Compare this to the story that Nassim Nicholas Taleb tells about the wider financial markets (skip to 4:20). “We don’t have slack, it’s over-optimized.”

I keep thinking about the impending extinction of the Cavendish Banana a worldwide mono-culture that was propelled to the #1 spot when the previous favourite, the Gros Michel Banana was wiped out, also by disease. And of the injuries (careful about clicking that link) sustained by Super-G skiers when their highly optimized gear turns against them during a crash. And of Koalas which have evolved to eat a tree no one else eats and who will die off when the trees do.

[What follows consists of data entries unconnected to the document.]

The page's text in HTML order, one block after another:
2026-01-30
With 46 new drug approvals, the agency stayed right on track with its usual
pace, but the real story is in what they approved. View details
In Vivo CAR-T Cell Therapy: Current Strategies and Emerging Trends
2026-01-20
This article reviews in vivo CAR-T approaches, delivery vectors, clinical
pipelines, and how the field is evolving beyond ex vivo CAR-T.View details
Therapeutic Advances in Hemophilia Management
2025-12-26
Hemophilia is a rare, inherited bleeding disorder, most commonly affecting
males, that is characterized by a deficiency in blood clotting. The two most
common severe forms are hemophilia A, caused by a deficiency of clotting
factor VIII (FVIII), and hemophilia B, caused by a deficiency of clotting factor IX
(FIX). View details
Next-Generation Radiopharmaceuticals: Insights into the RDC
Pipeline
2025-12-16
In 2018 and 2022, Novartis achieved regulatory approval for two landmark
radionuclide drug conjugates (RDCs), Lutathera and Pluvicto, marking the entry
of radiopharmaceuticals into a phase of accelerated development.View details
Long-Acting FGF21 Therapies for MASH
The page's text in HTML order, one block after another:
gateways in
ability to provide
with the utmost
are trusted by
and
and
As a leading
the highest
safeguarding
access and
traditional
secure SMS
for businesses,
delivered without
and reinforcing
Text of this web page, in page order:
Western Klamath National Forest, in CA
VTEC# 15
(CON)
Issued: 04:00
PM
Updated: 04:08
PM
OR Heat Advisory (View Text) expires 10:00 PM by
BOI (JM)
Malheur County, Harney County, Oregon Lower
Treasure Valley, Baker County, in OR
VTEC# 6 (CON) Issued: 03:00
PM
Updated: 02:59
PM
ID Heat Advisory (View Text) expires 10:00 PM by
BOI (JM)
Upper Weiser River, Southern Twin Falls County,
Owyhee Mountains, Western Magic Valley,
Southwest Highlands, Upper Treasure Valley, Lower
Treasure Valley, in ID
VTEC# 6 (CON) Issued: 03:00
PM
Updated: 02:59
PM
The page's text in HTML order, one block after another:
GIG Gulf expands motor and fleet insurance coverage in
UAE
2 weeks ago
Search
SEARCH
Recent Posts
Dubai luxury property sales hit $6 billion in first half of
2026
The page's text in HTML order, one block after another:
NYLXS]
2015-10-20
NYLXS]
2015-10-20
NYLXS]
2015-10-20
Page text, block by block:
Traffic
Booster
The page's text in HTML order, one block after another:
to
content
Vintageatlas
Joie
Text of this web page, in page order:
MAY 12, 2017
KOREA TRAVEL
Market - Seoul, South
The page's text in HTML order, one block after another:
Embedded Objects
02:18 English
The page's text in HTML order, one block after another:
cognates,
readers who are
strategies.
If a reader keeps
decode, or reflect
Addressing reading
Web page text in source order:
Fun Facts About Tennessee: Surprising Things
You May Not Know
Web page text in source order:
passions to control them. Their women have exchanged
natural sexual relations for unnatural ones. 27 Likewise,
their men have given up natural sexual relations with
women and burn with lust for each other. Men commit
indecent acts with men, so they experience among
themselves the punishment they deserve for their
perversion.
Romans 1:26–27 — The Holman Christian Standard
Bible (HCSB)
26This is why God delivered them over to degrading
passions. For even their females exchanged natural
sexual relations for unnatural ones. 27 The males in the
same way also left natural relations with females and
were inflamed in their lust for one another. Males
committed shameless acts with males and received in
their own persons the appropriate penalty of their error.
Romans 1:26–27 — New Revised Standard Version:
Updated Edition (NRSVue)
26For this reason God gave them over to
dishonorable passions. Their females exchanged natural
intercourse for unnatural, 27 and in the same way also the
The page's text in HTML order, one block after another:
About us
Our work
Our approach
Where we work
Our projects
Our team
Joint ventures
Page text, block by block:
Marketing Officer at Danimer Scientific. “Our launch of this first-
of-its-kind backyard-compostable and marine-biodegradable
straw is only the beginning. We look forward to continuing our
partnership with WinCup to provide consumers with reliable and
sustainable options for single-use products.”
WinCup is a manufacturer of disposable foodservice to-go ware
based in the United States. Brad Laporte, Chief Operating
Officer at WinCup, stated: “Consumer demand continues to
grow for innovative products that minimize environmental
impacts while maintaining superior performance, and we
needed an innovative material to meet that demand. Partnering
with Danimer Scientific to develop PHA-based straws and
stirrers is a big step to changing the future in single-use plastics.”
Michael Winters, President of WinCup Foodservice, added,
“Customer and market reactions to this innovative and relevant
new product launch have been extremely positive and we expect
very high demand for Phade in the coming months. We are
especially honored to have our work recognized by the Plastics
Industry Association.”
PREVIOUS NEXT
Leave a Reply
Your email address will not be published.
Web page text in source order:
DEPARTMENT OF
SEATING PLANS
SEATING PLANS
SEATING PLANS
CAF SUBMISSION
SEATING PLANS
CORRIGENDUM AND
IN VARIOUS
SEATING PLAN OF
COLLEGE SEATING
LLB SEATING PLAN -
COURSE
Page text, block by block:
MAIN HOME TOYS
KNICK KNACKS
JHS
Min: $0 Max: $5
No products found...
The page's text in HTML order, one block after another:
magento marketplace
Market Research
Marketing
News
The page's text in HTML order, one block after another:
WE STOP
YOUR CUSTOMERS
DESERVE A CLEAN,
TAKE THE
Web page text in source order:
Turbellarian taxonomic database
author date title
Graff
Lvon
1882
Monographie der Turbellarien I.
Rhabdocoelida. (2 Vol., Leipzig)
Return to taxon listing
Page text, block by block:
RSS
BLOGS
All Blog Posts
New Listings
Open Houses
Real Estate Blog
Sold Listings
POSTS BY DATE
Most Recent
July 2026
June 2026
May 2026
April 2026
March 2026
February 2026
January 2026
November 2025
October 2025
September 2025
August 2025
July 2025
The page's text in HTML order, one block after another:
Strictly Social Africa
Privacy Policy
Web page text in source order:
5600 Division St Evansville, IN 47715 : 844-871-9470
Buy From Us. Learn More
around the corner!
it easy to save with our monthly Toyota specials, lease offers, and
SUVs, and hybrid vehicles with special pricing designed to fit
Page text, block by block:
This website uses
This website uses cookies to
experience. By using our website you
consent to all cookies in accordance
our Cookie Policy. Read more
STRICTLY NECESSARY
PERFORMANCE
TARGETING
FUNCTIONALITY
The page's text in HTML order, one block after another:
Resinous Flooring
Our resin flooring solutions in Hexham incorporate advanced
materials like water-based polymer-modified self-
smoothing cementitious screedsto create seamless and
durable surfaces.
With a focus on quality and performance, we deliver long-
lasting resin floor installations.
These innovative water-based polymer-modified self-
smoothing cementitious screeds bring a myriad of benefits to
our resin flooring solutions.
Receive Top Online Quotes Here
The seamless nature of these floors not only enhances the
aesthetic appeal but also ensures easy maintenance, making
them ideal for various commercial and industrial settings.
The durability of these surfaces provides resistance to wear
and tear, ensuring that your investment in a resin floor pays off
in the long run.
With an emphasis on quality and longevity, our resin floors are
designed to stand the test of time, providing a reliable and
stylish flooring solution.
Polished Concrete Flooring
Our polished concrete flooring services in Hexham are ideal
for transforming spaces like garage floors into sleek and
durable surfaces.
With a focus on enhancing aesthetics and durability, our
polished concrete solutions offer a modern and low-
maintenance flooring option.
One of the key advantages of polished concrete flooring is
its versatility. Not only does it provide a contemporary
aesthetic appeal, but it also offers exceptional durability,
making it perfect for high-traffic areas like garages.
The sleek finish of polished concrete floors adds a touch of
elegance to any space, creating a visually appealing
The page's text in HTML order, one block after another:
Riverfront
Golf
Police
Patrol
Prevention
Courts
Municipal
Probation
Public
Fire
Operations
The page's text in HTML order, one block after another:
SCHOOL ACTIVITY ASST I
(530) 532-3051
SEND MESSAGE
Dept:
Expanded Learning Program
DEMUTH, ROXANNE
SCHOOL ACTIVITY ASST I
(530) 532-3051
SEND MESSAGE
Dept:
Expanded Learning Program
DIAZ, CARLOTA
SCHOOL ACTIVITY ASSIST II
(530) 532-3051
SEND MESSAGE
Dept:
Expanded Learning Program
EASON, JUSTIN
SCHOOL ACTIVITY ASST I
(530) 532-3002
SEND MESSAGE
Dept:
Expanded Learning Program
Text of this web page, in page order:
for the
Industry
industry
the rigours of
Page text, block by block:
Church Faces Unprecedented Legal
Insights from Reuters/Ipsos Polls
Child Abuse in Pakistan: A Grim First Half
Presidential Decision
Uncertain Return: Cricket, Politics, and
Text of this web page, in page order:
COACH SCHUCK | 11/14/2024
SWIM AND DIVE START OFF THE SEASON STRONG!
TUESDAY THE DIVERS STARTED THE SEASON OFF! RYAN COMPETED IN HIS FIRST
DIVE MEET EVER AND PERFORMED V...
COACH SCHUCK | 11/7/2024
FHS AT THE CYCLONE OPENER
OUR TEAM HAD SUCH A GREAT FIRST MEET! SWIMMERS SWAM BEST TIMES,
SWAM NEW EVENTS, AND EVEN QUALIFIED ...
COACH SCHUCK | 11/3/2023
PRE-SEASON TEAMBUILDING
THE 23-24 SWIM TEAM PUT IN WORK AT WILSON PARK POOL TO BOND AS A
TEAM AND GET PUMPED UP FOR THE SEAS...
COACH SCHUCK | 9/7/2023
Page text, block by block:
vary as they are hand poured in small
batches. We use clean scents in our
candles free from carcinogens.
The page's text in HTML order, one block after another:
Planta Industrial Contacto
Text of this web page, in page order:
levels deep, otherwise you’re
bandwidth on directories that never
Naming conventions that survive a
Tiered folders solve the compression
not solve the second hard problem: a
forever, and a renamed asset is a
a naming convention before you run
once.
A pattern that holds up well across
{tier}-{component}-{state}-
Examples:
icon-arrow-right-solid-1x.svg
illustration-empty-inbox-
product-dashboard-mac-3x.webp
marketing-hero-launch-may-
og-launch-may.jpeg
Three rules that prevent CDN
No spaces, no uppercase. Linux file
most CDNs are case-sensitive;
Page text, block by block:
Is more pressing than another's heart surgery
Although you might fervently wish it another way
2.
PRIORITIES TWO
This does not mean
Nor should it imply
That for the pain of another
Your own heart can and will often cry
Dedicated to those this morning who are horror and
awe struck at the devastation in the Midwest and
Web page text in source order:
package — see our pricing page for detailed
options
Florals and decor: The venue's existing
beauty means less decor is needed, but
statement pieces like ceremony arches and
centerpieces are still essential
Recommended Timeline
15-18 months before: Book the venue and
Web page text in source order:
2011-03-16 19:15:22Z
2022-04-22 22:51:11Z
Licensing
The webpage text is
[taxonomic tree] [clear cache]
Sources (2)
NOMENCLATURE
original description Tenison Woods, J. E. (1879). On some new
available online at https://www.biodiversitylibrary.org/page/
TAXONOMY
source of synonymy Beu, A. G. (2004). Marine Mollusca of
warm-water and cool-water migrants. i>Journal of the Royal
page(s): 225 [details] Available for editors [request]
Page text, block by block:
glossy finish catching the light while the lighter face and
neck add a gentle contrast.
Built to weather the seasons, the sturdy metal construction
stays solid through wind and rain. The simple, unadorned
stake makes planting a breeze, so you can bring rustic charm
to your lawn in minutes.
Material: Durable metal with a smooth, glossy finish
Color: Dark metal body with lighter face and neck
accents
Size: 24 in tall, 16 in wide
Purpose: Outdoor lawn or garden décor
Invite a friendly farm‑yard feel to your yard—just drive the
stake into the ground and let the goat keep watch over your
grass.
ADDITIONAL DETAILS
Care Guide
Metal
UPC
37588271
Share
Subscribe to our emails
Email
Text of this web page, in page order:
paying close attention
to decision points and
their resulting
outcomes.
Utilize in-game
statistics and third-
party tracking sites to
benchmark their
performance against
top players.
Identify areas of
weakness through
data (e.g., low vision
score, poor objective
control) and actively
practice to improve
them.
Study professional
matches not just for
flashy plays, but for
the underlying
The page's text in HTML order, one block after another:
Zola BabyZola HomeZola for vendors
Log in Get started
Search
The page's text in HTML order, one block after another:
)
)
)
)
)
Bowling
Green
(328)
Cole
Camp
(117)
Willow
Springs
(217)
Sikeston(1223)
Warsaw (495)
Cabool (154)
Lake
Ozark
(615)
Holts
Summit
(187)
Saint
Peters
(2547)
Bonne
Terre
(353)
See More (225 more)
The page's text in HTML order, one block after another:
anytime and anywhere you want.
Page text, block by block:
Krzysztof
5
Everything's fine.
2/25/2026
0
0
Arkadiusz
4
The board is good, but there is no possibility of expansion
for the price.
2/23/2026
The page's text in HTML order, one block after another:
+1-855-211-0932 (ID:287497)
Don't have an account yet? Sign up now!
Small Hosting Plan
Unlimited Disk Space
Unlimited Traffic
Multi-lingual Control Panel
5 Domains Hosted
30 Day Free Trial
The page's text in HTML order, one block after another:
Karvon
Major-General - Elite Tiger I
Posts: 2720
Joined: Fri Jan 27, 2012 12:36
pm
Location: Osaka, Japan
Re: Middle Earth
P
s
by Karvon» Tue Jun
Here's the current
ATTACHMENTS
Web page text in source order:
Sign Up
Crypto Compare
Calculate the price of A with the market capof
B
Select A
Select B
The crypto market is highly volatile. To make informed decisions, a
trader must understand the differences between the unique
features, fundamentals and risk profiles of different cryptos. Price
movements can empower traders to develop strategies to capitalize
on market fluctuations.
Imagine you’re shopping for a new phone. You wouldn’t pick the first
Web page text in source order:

Then I think about apples which come in a variety of types, casual skiers who make it to the bottom of the hill eventually and raccoons who will eat just about anything. These are all generalists that manage to thrive in a variety of areas, and seem to be pretty good at adapting to massive changes to their environments.

We’re in the midst of the 6th mass extinction in earth’s history and it’s the specialists, with their highly optimized, fragile ecological niches that are going to go first. Cockroaches will still be here when it’s all over, I imagine.

The rule is clear. When things are stable, specialization and optimization is the recipe for success. When things are bumpy, allowing some of the inefficiency that comes from flexibility is probably the thing that will let you survive.

The mistake of the latest market crash seems to be that all the incentives and all the players were aligned to act as if the boom in housing prices was a stable situation that would last and last. You’d think that by now, the financial markets would have learned their lesson.